In the 1930s, a new elementary school for Grades K through 6 was built at the corner of Marvin Street and East Michigan Avenue, while the original building from 1900 was doubled in size. The new west wing housed Milan Junior High School, serving grades 7 through 9; while the original, now east wing, continued to house Milan High School, serving grades 10 through 12. As the population of the school district grew by leaps and bounds during and after World War II, the new elementary school was gradually expanded during the 1940s and 1950s, from the original 8 classrooms to 36 classrooms.

Desirous of moving the high school away from the downtown area, and with the building built in 1900 becoming more and more expensive and difficult to maintain, a new high school was built at the corner of North and East Miller streets, opposite to the corner where the Varn D. Paddock Elementary School had been built. The new high school opened its doors in 1958, and was gradually expanded until it encompassed the entire north side of the lot from North Street to Marvin Street.

The west wing continued to house Milan Junior High School through June 1969. The east wing, already disused, was closed off after it was struck and seriously damaged by one of two F4 Tornados that were part of the 1965 Palm Sunday tornado outbreak. Construction subsequently began on the new Milan Middle School on Platt Road (renamed South Platt Street after Milan, a village until 1967, became a city). The new school opened in 1969 and the old Milan Junior High School was closed. This saw the transfer of Grade 9 to the new high school building on North Street, while Grade 6 was transferred from the Elementary School to the new Middle School.
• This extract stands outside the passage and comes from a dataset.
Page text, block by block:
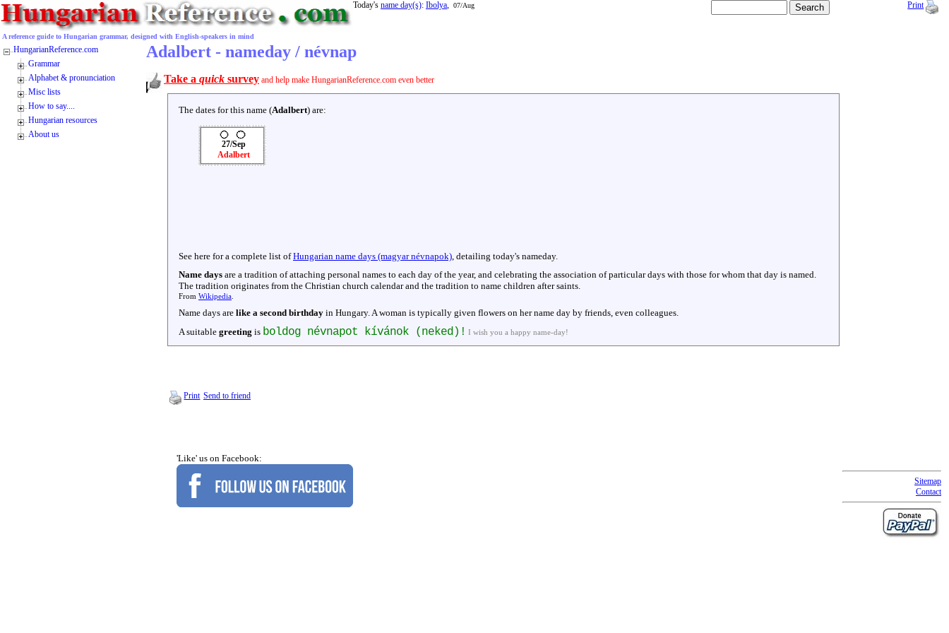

The new Middle School was built on what had been a completely rural and undeveloped area on the Monroe County side of the school district. So when the new Middle School was built, a completely new set of athletic facilities - including fully equipped football and baseball stadiums - for use by the high school teams was included.

By the last decade of the 20th century, the need for a completely new and up-to-date high school facility was clear. It was built on land owned by the school district that was around the corner from the Middle School and on the other side of the athletic fields. When the new high school opened its doors in 2003, the middle school was transferred from its original location to the old high school facility at 920 North Street. The former middle school was then re-purposed as Symons Elementary School, serving grades 4 through 6; while the Paddock Elementary School continued to serve grades K through 3.

The Milan High School colors are red and black. The athletic teams are called the Big Reds, and compete in the Huron League.